Call of Juarez
Call of Juarez is one of the very earliest DX10 games. It is loosely based on Spaghetti Westerns that became popular in the early 1970s. Call of Juarez features its Chrome Engine using Shader Model 4 with DirectX 10. Our benchmark is built into Call of Juarez. It runs a simple flyby of a level that is created to showcase its DX10 effects. It offers good repeatability and it is a good stress test for DX10 features in graphics cards, although it is not quite the same as actual gameplay because the game logic and AI are stripped out of this demo.
Performing Call of Juarez benchmark is easy. You are presented with a simple menu to choose resolution, anti-aliasing, and two choices of shadow quality options. We set the shadow quality on “high” and the shadow map resolution to the maximum, 2048×2048. At the end of the run, the demo presents you with the minimum, maximum, and average frame rate, along with the option to quit or run the benchmark again. We always ran the benchmark at least a second time and recorded that generally higher score.

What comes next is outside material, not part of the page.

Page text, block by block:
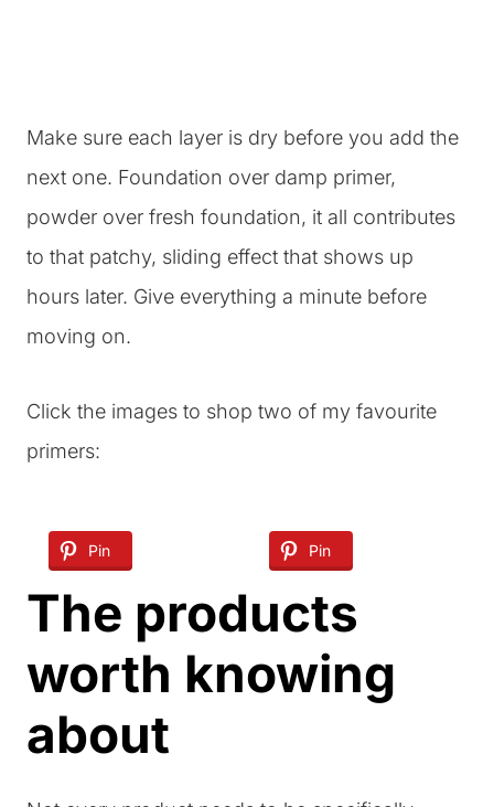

Here are Call of Juarez DX10 benchmark results, first at 1920×1200; there is no 2560×1600 run available:
Now we test at 1680×1050:
The GTX 580 takes the lead over the GTX 570 which edges the GTX 480. Next up are the HD 6970, the HD 6950 and the HD 5870 all with very respectable playable framerates. The overclocked GTX 460s are faster than the HD 5870 and the GTX 280 and HD 4870 are really showing their age.